Market

Gelombang Panas Menjadikan Durian Thailand Tidak Lagi ‘Lezat’


Sambil memanjat dengan tangan, keringat bercucuran di dahi, seorang pekerja durian dengan ahli memotong tangkai buah berukuran besar sebelum melemparkannya ke tanah. Di bawah pohon yang memiliki tinggi sekitar 15 meter sudah siap rekannya menyambut buah duren itu dengan cara yang unik sehingga tidak keras menghantam tanah.

Buah durian merupakan salah satu produk ekspor Thailand yang paling terkenal dan menguntungkan. Raja buah-buahan dengan bau yang khas menyengat ini telah dibudidayakan di kerajaan tersebut selama ratusan tahun.

Namun gelombang panas ganas yang melanda Asia Tenggara telah mengakibatkan hasil panen yang lebih sedikit sementara biaya budidayanya kian meningkat, sehingga para petani dan penjual semakin panik karena pemanasan global berdampak buruk pada industri ini. “Tahun ini adalah krisis,” kata petani durian Busaba Nakpipat kepada AFP.

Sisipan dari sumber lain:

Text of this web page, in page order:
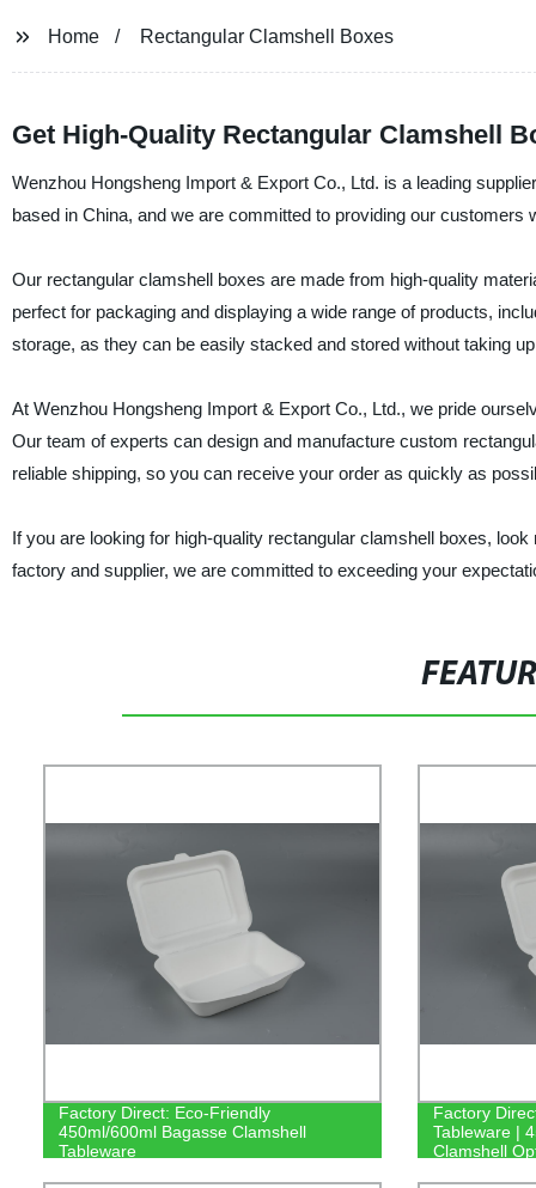
Home Rectangular Clamshell Boxes
Get High-Quality Rectangular Clamshell
Wenzhou Hongsheng Import & Export Co., Ltd. is a leading
based in China, and we are committed to providing our customers
Our rectangular clamshell boxes are made from high-quality
perfect for packaging and displaying a wide range of products,
storage, as they can be easily stacked and stored without taking
At Wenzhou Hongsheng Import & Export Co., Ltd., we pride
Our team of experts can design and manufacture custom
reliable shipping, so you can receive your order as quickly as
If you are looking for high-quality rectangular clamshell boxes,
factory and supplier, we are committed to exceeding your
Factory Direct: Eco-Friendly
450ml/600ml Bagasse Clamshell
Tableware
Factory
Tableware |
Clamshell

Perempuan berusia 54 tahun ini mengambil alih pertanian orang tuanya di provinsi Chanthaburi timur – jantung durian Thailand – tiga dekade lalu. “Jika cuaca panas terus meningkat di masa depan, maka ini akan berakhir,” katanya. “Petani tidak bisa lagi memproduksi durian.”

Durian Lebih Cepat Matang

Musim durian biasanya berlangsung dari bulan Maret hingga Juni, namun suhu yang melonjak – yang di provinsinya berkisar sekitar 40 derajat Celcius selama berminggu-minggu – dan disusul dengan kekeringan telah memperpendek masa panen. Busaba mengatakan cuaca panas menyebabkan durian, yang diurutkan berdasarkan berat dan ukurannya, menjadi lebih cepat matang sehingga tidak tumbuh hingga ukuran maksimal. “Kualitas duriannya tidak memenuhi standar,” katanya.

Uang yang ia peroleh dari panen buah jauh berkurang padahal biaya bercocok tanam dan operasional meningkat. Sejak bulan Maret, kekeringan telah menyedot air dari sumur, sehingga untuk menjaga agar pohon durian miliknya tetap hidup, Busaba terpaksa membawa ribuan liter air dengan truk.

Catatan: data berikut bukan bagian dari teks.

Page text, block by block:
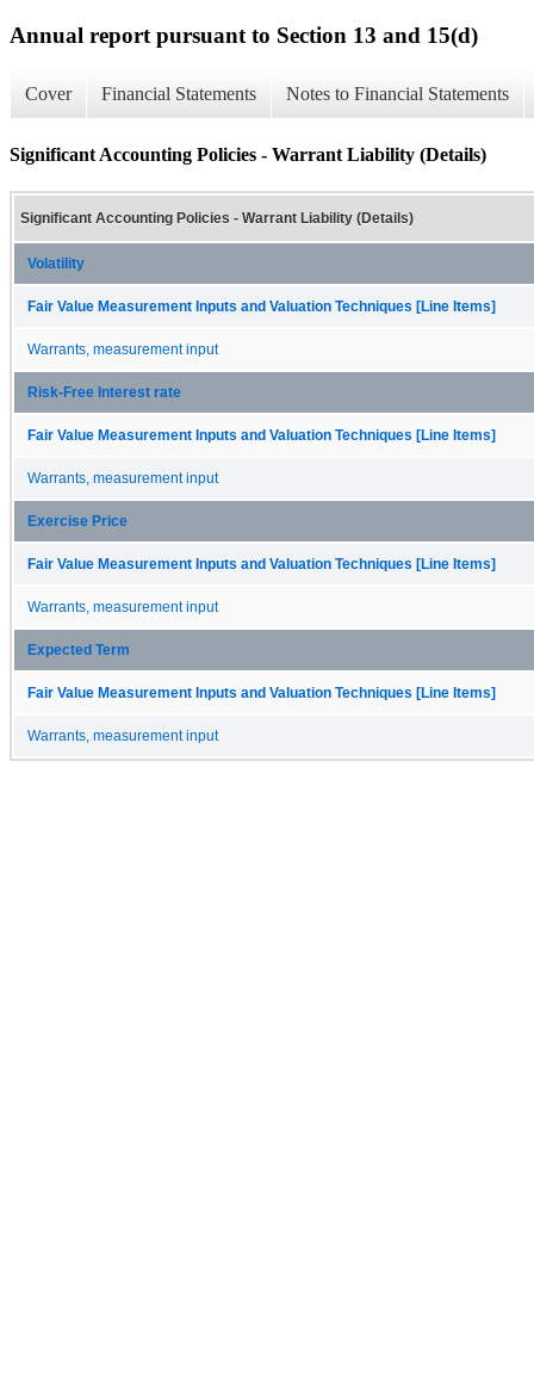
Annual report pursuant to Section 13 and 15(d)
Cover Financial Statements Notes to Financial Statements
Significant Accounting Policies - Warrant Liability (Details)
Significant Accounting Policies - Warrant Liability (Details)
Volatility
Fair Value Measurement Inputs and Valuation Techniques [Line Items]
Warrants, measurement input
Risk-Free Interest rate
Fair Value Measurement Inputs and Valuation Techniques [Line Items]
Warrants, measurement input
Exercise Price
Fair Value Measurement Inputs and Valuation Techniques [Line Items]
Warrants, measurement input
Expected Term
Fair Value Measurement Inputs and Valuation Techniques [Line Items]
Warrants, measurement input

“Kami harus membeli 10 truk air, sekitar 120.000 liter untuk satu kali mengairi 1,6 hektar lahan pertanian kami,” katanya. Ia mengulangi proses tersebut setiap hari, dengan biaya ribuan dolar. “Kami telah berdoa agar turun hujan,” katanya. “Tapi tidak ada hujan.”

Pasar Mengalihkan Impor ke Vietnam

Ekspor durian Thailand bernilai merupakan produk pertanian paling bernilai ketiga di kerajaan tersebut – setelah beras dan karet. Namun di pasar durian, kecemasan semakin meningkat di kalangan pemilik kios, banyak dari mereka yang memiliki bisnis keluarga sejak beberapa generasi lalu.

Siriwan Roopkaew, yang menjaga kios ibunya, mengatakan kekurangan air berdampak pada ukuran buah tersebut, namun untuk saat ini, harga masih tinggi karena permintaan dari China. Sekitar 95 persen ekspor durian Thailand ditujukan ke Tiongkok, yang mengirimkan buah durian senilai hampir US$4,6 miliar (sekitar Rp73,4 triliun) pada tahun 2023, menurut data dari kementerian perdagangan Beijing.

Namun cuaca mengancam dominasi Thailand. Pada bulan Mei, media pemerintah di China melaporkan kenaikan impor durian dari Vietnam sebesar hampir 50 persen, karena cuaca panas dan kekeringan di Thailand. “Cuaca panas berarti jumlah durian akan berkurang,” kata Siriwan, 26 tahun. “Biasanya, kios saya sekarang penuh dengan durian.”

Meskipun para petani mengkhawatirkan air, katanya, penjual seperti keluarganya lebih khawatir terhadap dampak ekonomi. “Lebih sedikit durian berarti pendapatan kami berkurang. Jadi akan sulit bagi kami untuk hidup sepanjang tahun,” tambahnya

Sementara itu, Busaba menghela nafas sambil memikirkan bulan-bulan mendatang. “Masa depan durian, akan berakhir jika tidak ada air,” ujarnya. Artinya durian tidak lagi ‘lezat’ secara bisnis di Thailand karena gelombang panas telah menggerus pendapatannya pada musim panen tahun ini.